Postgresql – Postgres 10.3 : table grows in size after delete-insert

database-sizedeleteindex-bloatinsertpostgresql-10

I'm a rather new to Postgres and the issue I see seems a bit strange. Maybe you as experts know something about it.

I have a table (around 3 million rows and 200 columns). In order to populate fresh data this table gets dropped and fully reloaded on a regular basis. I didn't like this approach with full reload so I changed the process a little bit: now the records that require recalculation are deleted and loaded from scratch – other data stays intact. This approach is significantly faster than the full reload, however after deletion and insertion the table bloats horribly (3-5 times depending on the number of records deleted-inserted).

I do understand that the data is not physically removed when DELETE statement is executed. I know that dead tupples remain. My expectation was that if I dropped all the indexes before deleting data, partially deleted data, did VACUUM ANALYZE, reloaded the data and built indexes once again (exactly in this sequence) neither the table itself nor indexes would bloat. But apparently, I was wrong.
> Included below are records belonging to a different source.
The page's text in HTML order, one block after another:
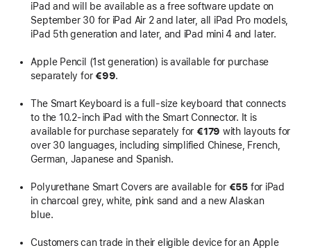
iPad and will be available as a free software update on
September 30 for iPad Air 2 and later, all iPad Pro models,
iPad 5th generation and later, and iPad mini 4 and later.
Apple Pencil (1st generation) is available for purchase
separately for€99.
The Smart Keyboard is a full-size keyboard that connects
to the 10.2-inch iPad with the Smart Connector. It is
available for purchase separately for €179 with layouts for
over 30 languages, including simplified Chinese, French,
German, Japanese and Spanish.
Polyurethane Smart Covers are available for €55for iPad
in charcoal grey, white, pink sand and a new Alaskan
blue.
Customers can trade in their eligible device for an Apple
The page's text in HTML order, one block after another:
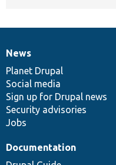
News
items
News
Planet Drupal
Social media
Sign up for Drupal news
Security advisories
Jobs
Our
community
Documentation
Documentation
Drupal
code
base
Governance
of
community
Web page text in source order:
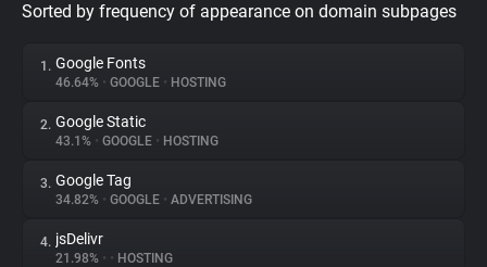
Privacy Digest
About
Trackers
Sorted by frequency of appearance on domain subpages
1. Google Fonts
46.64% • GOOGLE • HOSTING
2. Google Static
43.1% • GOOGLE • HOSTING
3. Google Tag
34.82% • GOOGLE • ADVERTISING
4. jsDelivr
21.98% • • HOSTING
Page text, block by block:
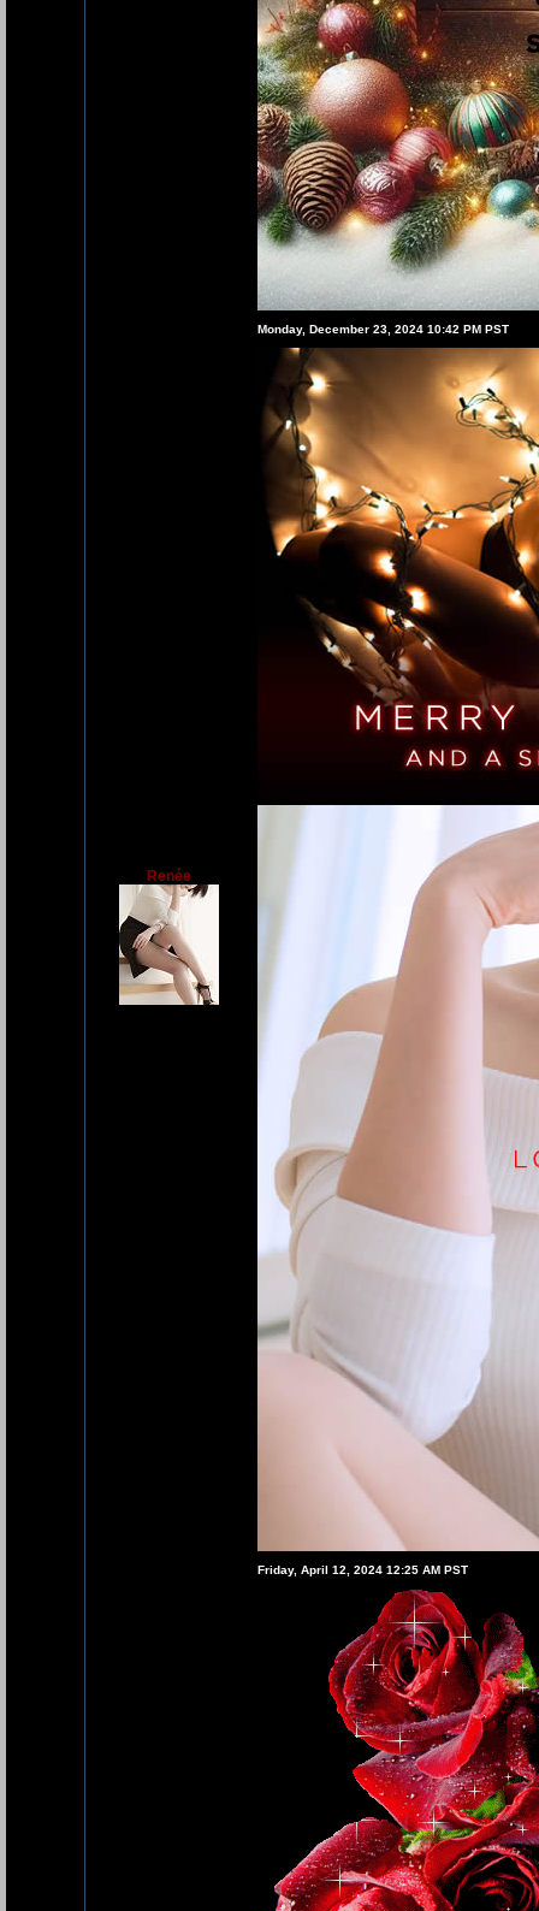
Renée
Monday, December 23, 2024 10:42 PM PST
Friday, April 12, 2024 12:25 AM PST
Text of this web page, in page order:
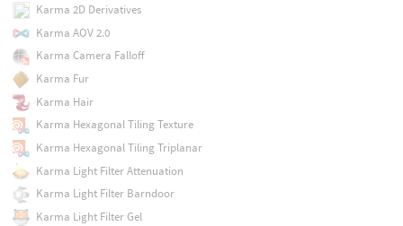
Karma 2D Derivatives
Karma AOV 2.0
Karma Camera Falloff
Karma Fur
Karma Hair
Karma Hexagonal Tiling Texture
Karma Hexagonal Tiling Triplanar
Karma Light Filter Attenuation
Karma Light Filter Barndoor
Karma Light Filter Gel
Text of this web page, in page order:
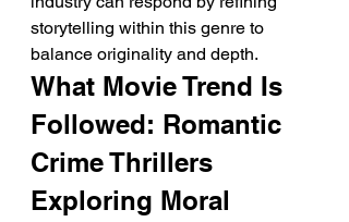
storytelling within this genre to
balance originality and depth.
What Movie Trend Is
Followed: Romantic
Crime Thrillers
Exploring Moral
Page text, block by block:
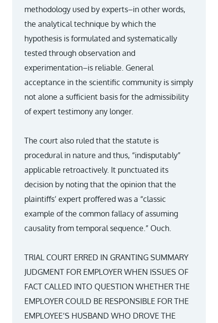
methodology used by experts–in other words,
the analytical technique by which the
hypothesis is formulated and systematically
tested through observation and
experimentation–is reliable. General
acceptance in the scientific community is simply
not alone a sufficient basis for the admissibility
of expert testimony any longer.
The court also ruled that the statute is
procedural in nature and thus, “indisputably”
applicable retroactively. It punctuated its
decision by noting that the opinion that the
plaintiffs’ expert proffered was a “classic
example of the common fallacy of assuming
causality from temporal sequence.” Ouch.
TRIAL COURT ERRED IN GRANTING SUMMARY
JUDGMENT FOR EMPLOYER WHEN ISSUES OF
FACT CALLED INTO QUESTION WHETHER THE
EMPLOYER COULD BE RESPONSIBLE FOR THE
EMPLOYEE’S HUSBAND WHO DROVE THE
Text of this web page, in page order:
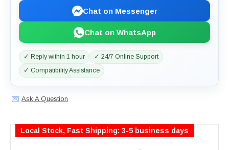
Chat on Messenger
Chat on WhatsApp
✓ Reply within 1 hour
✓ 24/7 Online Support
✓ Compatibility Assistance
Ask A Question
Local Stock, Fast Shipping: 3-5 business days
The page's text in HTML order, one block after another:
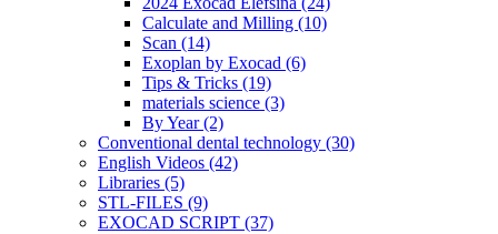
Calculate and Milling (10)
Scan (14)
Exoplan by Exocad (6)
Tips & Tricks (19)
materials science (3)
By Year (2)
Conventional dental technology (30)
English Videos (42)
Libraries (5)
STL-FILES (9)
EXOCAD SCRIPT (37)
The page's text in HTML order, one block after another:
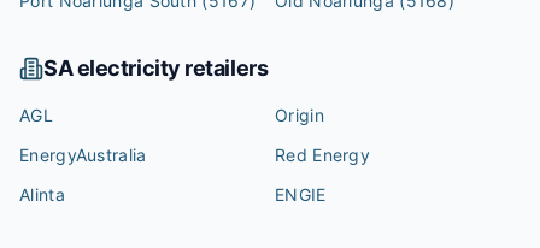
SAelectricity retailers
AGL
Origin
EnergyAustralia
Red Energy
Alinta
ENGIE

Is there anything substantial that I am missing here?

UPDATE: Funny thing is that "SELECT relname, n_dead_tup FROM pg_stat_user_tables WHERE relname = 'table_name' " shows that there are no dead tuples. Now I'm puzzled even more.

UPDATE 2: I figured why the reason behind the bloating. There's another step after the "delta" reload that updates a couple of columns for the whole table (because they can't be loaded in delta mode). This update makes the table grow in size.

Best Answer

VACUUM will only shrink the data file if the free space happens to be at the end. What you probably want is a VACUUM FULL. However be aware of a couple of caveats:

  1. It will lock the table while it runs (which may be a while)
  2. It will require equivalent temporary space to the table

But when it is finished, the final space used will be just enough for the actual data you have.